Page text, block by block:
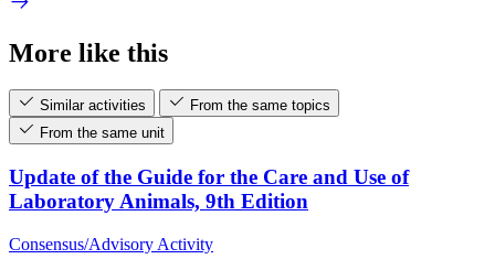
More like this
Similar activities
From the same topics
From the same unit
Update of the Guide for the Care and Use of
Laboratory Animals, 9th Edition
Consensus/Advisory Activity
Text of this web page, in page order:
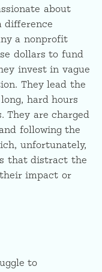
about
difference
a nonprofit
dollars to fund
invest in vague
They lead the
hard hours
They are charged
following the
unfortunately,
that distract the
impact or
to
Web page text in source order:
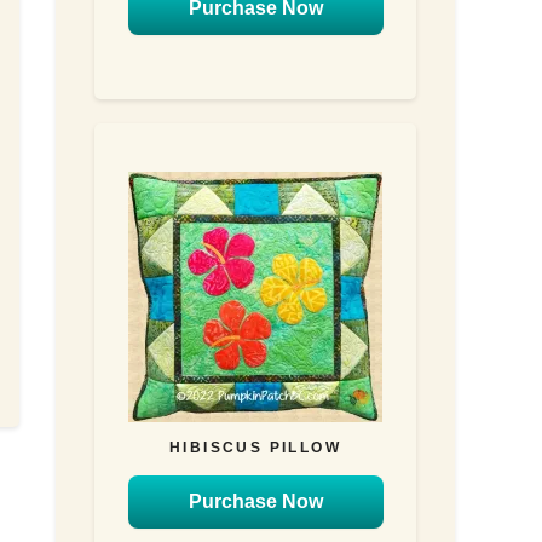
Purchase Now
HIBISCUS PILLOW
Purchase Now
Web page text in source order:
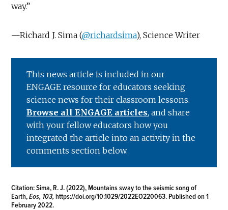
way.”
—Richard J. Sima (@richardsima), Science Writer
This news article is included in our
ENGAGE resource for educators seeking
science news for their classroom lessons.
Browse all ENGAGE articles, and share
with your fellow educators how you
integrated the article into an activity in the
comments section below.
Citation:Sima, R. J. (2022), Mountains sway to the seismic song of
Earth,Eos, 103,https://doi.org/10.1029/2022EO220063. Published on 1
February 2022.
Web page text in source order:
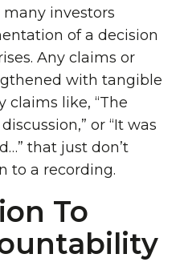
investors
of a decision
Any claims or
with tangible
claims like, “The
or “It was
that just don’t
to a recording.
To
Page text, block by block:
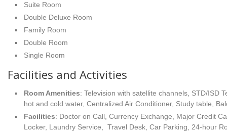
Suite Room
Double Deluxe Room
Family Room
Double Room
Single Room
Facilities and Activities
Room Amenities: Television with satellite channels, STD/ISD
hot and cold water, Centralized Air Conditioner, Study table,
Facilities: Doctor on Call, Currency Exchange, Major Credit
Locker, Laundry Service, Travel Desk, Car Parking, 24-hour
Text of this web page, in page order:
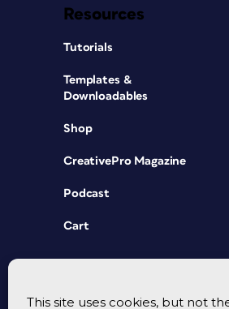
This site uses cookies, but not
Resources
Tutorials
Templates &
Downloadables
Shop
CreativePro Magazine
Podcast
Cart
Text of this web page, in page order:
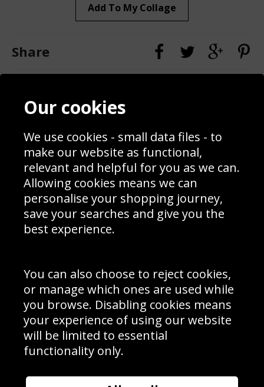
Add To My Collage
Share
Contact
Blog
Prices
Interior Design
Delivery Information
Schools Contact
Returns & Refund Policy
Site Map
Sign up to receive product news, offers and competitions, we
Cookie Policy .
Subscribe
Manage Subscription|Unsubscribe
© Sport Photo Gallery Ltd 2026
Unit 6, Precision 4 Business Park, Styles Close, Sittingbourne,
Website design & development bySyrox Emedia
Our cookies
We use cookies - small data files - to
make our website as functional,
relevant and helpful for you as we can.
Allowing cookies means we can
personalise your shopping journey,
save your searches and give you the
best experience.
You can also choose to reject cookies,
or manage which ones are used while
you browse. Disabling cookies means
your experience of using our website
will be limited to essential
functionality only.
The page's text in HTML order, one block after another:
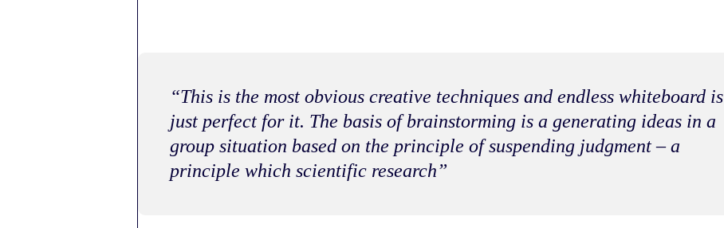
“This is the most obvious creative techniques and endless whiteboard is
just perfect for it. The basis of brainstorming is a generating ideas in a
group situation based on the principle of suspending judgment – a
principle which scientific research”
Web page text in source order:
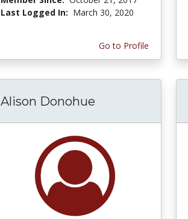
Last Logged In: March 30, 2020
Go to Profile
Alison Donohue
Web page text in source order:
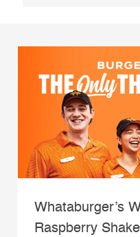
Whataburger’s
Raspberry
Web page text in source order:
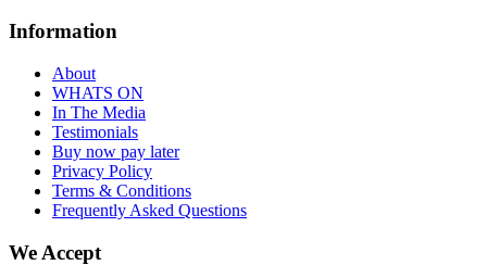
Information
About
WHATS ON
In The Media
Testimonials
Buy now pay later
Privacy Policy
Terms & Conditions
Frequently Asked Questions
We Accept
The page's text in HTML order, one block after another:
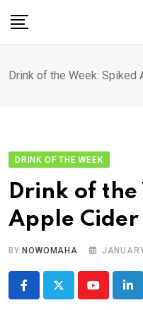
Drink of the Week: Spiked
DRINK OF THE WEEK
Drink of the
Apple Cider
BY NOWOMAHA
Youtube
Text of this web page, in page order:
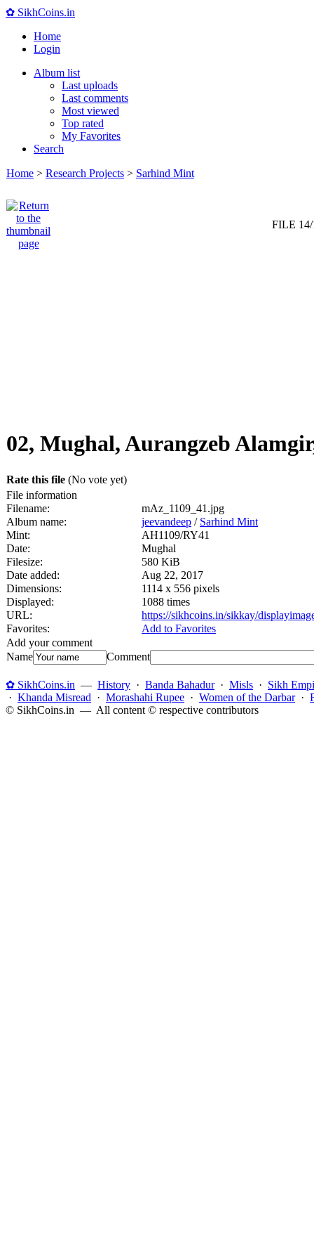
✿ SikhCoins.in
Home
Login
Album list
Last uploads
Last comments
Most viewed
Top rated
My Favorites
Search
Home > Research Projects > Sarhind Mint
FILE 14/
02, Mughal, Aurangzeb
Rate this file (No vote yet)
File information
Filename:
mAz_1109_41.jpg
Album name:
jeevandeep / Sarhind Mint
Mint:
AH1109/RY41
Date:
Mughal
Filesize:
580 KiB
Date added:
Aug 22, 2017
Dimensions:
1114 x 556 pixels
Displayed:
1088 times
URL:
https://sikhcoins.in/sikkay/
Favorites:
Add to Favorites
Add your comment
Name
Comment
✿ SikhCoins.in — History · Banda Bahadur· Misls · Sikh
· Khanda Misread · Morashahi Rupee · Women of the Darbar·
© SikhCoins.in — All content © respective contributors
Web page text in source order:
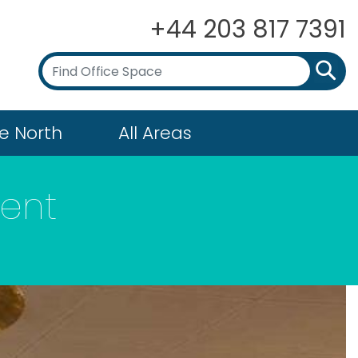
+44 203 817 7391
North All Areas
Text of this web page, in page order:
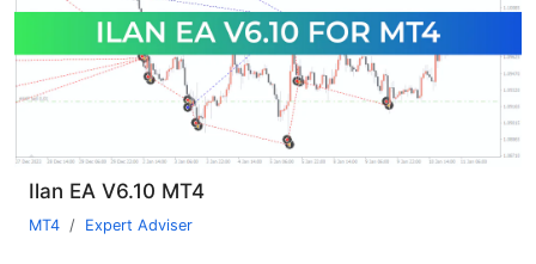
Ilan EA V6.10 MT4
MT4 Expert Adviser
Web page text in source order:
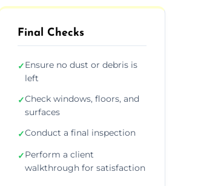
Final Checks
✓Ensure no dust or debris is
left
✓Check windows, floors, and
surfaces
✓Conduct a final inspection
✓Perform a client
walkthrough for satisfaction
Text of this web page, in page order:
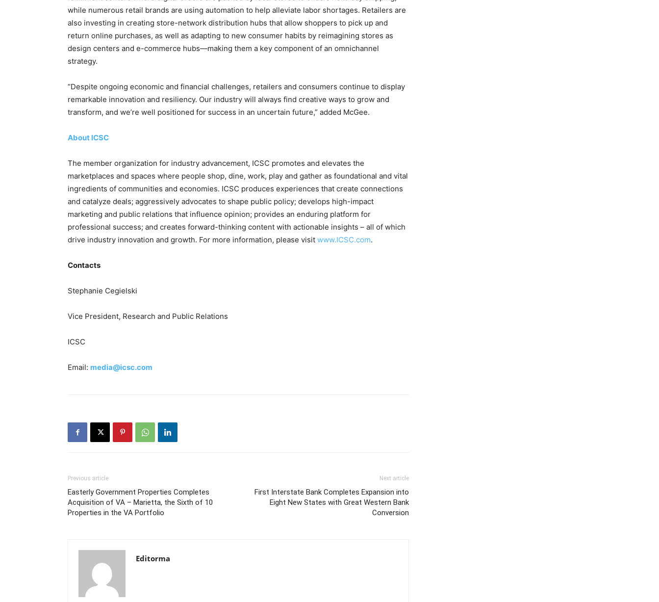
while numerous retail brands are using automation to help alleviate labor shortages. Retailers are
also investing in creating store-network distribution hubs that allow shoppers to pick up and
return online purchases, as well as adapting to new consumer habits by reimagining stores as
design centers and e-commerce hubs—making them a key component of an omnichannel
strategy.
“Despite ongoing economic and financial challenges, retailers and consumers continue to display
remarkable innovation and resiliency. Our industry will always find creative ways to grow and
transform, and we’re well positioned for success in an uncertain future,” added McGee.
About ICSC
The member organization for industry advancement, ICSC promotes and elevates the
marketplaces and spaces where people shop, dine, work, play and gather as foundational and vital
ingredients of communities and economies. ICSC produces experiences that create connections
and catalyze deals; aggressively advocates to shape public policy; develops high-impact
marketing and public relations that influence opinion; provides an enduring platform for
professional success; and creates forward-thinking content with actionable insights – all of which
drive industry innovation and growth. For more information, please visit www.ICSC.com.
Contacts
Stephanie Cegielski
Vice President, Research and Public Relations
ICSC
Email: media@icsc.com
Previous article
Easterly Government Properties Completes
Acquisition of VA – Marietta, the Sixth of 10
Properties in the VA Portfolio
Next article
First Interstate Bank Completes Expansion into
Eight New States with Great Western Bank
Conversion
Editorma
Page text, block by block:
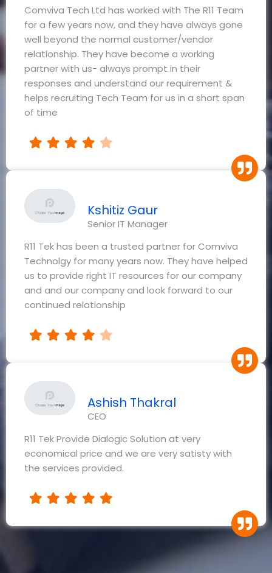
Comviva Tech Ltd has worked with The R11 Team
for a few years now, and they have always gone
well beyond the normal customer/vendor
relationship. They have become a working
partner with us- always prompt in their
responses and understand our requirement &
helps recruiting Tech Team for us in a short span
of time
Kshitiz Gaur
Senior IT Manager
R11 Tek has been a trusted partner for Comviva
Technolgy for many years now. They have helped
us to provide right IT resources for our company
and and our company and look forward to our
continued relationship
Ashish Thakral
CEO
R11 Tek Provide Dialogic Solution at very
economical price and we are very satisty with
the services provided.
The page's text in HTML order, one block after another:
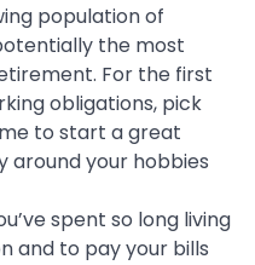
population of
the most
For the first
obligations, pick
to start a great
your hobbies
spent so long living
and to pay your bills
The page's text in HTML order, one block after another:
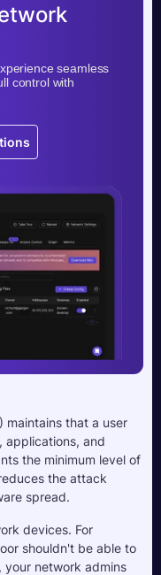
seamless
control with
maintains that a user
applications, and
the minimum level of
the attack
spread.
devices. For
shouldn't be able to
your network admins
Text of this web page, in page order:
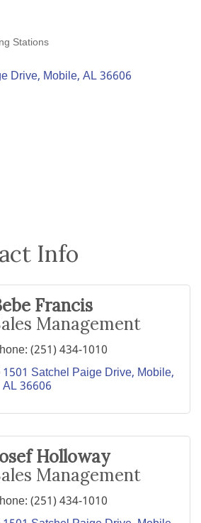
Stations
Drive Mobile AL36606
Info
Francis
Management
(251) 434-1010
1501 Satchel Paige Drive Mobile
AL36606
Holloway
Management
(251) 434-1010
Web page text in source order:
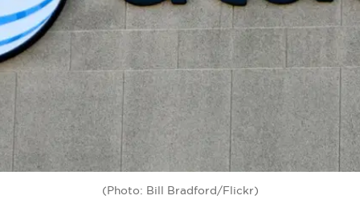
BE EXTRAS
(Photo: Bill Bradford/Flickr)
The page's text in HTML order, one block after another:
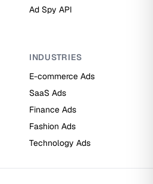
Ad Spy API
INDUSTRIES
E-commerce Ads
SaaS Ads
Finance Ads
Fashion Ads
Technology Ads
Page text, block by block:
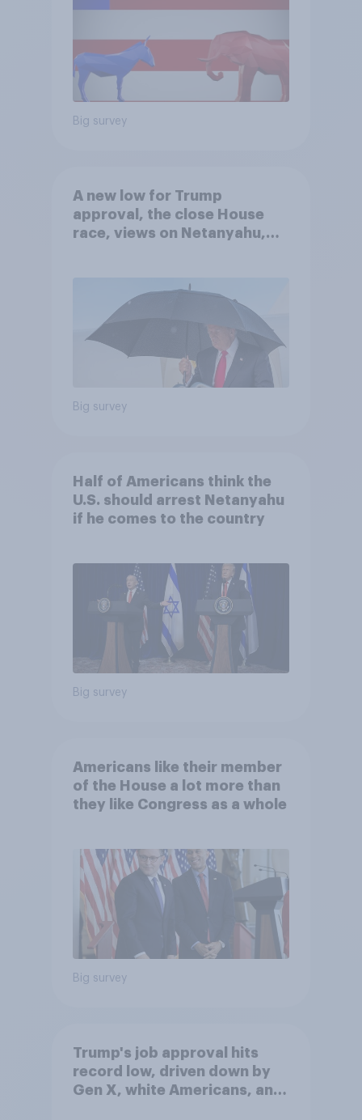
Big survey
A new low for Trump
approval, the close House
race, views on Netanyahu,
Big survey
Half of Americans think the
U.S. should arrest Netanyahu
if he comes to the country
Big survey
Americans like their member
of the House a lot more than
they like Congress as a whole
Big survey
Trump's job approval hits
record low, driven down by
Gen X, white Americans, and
= = = = = = =
The expected answer is the listing above, duplicated exactly, with its pictures removed.

Page text, block by block:
More like this
Similar activities
From the same topics
From the same unit
Update of the Guide for the Care and Use of
Laboratory Animals, 9th Edition
Consensus/Advisory Activity
Text of this web page, in page order:
about
difference
a nonprofit
dollars to fund
invest in vague
They lead the
hard hours
They are charged
following the
unfortunately,
that distract the
impact or
to
Web page text in source order:
Purchase Now
HIBISCUS PILLOW
Purchase Now
Web page text in source order:
way.”
—Richard J. Sima (@richardsima), Science Writer
This news article is included in our
ENGAGE resource for educators seeking
science news for their classroom lessons.
Browse all ENGAGE articles, and share
with your fellow educators how you
integrated the article into an activity in the
comments section below.
Citation:Sima, R. J. (2022), Mountains sway to the seismic song of
Earth,Eos, 103,https://doi.org/10.1029/2022EO220063. Published on 1
February 2022.
Web page text in source order:
investors
of a decision
Any claims or
with tangible
claims like, “The
or “It was
that just don’t
to a recording.
To
Page text, block by block:
Suite Room
Double Deluxe Room
Family Room
Double Room
Single Room
Facilities and Activities
Room Amenities: Television with satellite channels, STD/ISD
hot and cold water, Centralized Air Conditioner, Study table,
Facilities: Doctor on Call, Currency Exchange, Major Credit
Locker, Laundry Service, Travel Desk, Car Parking, 24-hour
Text of this web page, in page order:
This site uses cookies, but not
Resources
Tutorials
Templates &
Downloadables
Shop
CreativePro Magazine
Podcast
Cart
Text of this web page, in page order:
Add To My Collage
Share
Contact
Blog
Prices
Interior Design
Delivery Information
Schools Contact
Returns & Refund Policy
Site Map
Sign up to receive product news, offers and competitions, we
Cookie Policy .
Subscribe
Manage Subscription|Unsubscribe
© Sport Photo Gallery Ltd 2026
Unit 6, Precision 4 Business Park, Styles Close, Sittingbourne,
Website design & development bySyrox Emedia
Our cookies
We use cookies - small data files - to
make our website as functional,
relevant and helpful for you as we can.
Allowing cookies means we can
personalise your shopping journey,
save your searches and give you the
best experience.
You can also choose to reject cookies,
or manage which ones are used while
you browse. Disabling cookies means
your experience of using our website
will be limited to essential
functionality only.
The page's text in HTML order, one block after another:
“This is the most obvious creative techniques and endless whiteboard is
just perfect for it. The basis of brainstorming is a generating ideas in a
group situation based on the principle of suspending judgment – a
principle which scientific research”
Web page text in source order:
Last Logged In: March 30, 2020
Go to Profile
Alison Donohue
Web page text in source order:
Whataburger’s
Raspberry
Web page text in source order:
Information
About
WHATS ON
In The Media
Testimonials
Buy now pay later
Privacy Policy
Terms & Conditions
Frequently Asked Questions
We Accept
The page's text in HTML order, one block after another:
Drink of the Week: Spiked
DRINK OF THE WEEK
Drink of the
Apple Cider
BY NOWOMAHA
Youtube
Text of this web page, in page order:
✿ SikhCoins.in
Home
Login
Album list
Last uploads
Last comments
Most viewed
Top rated
My Favorites
Search
Home > Research Projects > Sarhind Mint
FILE 14/
02, Mughal, Aurangzeb
Rate this file (No vote yet)
File information
Filename:
mAz_1109_41.jpg
Album name:
jeevandeep / Sarhind Mint
Mint:
AH1109/RY41
Date:
Mughal
Filesize:
580 KiB
Date added:
Aug 22, 2017
Dimensions:
1114 x 556 pixels
Displayed:
1088 times
URL:
https://sikhcoins.in/sikkay/
Favorites:
Add to Favorites
Add your comment
Name
Comment
✿ SikhCoins.in — History · Banda Bahadur· Misls · Sikh
· Khanda Misread · Morashahi Rupee · Women of the Darbar·
© SikhCoins.in — All content © respective contributors
Web page text in source order:
+44 203 817 7391
North All Areas
Text of this web page, in page order:
Ilan EA V6.10 MT4
MT4 Expert Adviser
Web page text in source order:
Final Checks
✓Ensure no dust or debris is
left
✓Check windows, floors, and
surfaces
✓Conduct a final inspection
✓Perform a client
walkthrough for satisfaction
Text of this web page, in page order:
while numerous retail brands are using automation to help alleviate labor shortages. Retailers are
also investing in creating store-network distribution hubs that allow shoppers to pick up and
return online purchases, as well as adapting to new consumer habits by reimagining stores as
design centers and e-commerce hubs—making them a key component of an omnichannel
strategy.
“Despite ongoing economic and financial challenges, retailers and consumers continue to display
remarkable innovation and resiliency. Our industry will always find creative ways to grow and
transform, and we’re well positioned for success in an uncertain future,” added McGee.
About ICSC
The member organization for industry advancement, ICSC promotes and elevates the
marketplaces and spaces where people shop, dine, work, play and gather as foundational and vital
ingredients of communities and economies. ICSC produces experiences that create connections
and catalyze deals; aggressively advocates to shape public policy; develops high-impact
marketing and public relations that influence opinion; provides an enduring platform for
professional success; and creates forward-thinking content with actionable insights – all of which
drive industry innovation and growth. For more information, please visit www.ICSC.com.
Contacts
Stephanie Cegielski
Vice President, Research and Public Relations
ICSC
Email: media@icsc.com
Previous article
Easterly Government Properties Completes
Acquisition of VA – Marietta, the Sixth of 10
Properties in the VA Portfolio
Next article
First Interstate Bank Completes Expansion into
Eight New States with Great Western Bank
Conversion
Editorma
Page text, block by block:
Comviva Tech Ltd has worked with The R11 Team
for a few years now, and they have always gone
well beyond the normal customer/vendor
relationship. They have become a working
partner with us- always prompt in their
responses and understand our requirement &
helps recruiting Tech Team for us in a short span
of time
Kshitiz Gaur
Senior IT Manager
R11 Tek has been a trusted partner for Comviva
Technolgy for many years now. They have helped
us to provide right IT resources for our company
and and our company and look forward to our
continued relationship
Ashish Thakral
CEO
R11 Tek Provide Dialogic Solution at very
economical price and we are very satisty with
the services provided.
The page's text in HTML order, one block after another:
population of
the most
For the first
obligations, pick
to start a great
your hobbies
spent so long living
and to pay your bills
The page's text in HTML order, one block after another:
seamless
control with
maintains that a user
applications, and
the minimum level of
the attack
spread.
devices. For
shouldn't be able to
your network admins
Text of this web page, in page order:
Stations
Drive Mobile AL36606
Info
Francis
Management
(251) 434-1010
1501 Satchel Paige Drive Mobile
AL36606
Holloway
Management
(251) 434-1010
Web page text in source order:
BE EXTRAS
(Photo: Bill Bradford/Flickr)
The page's text in HTML order, one block after another:
Ad Spy API
INDUSTRIES
E-commerce Ads
SaaS Ads
Finance Ads
Fashion Ads
Technology Ads
Page text, block by block:
Big survey
A new low for Trump
approval, the close House
race, views on Netanyahu,
Big survey
Half of Americans think the
U.S. should arrest Netanyahu
if he comes to the country
Big survey
Americans like their member
of the House a lot more than
they like Congress as a whole
Big survey
Trump's job approval hits
record low, driven down by
Gen X, white Americans, and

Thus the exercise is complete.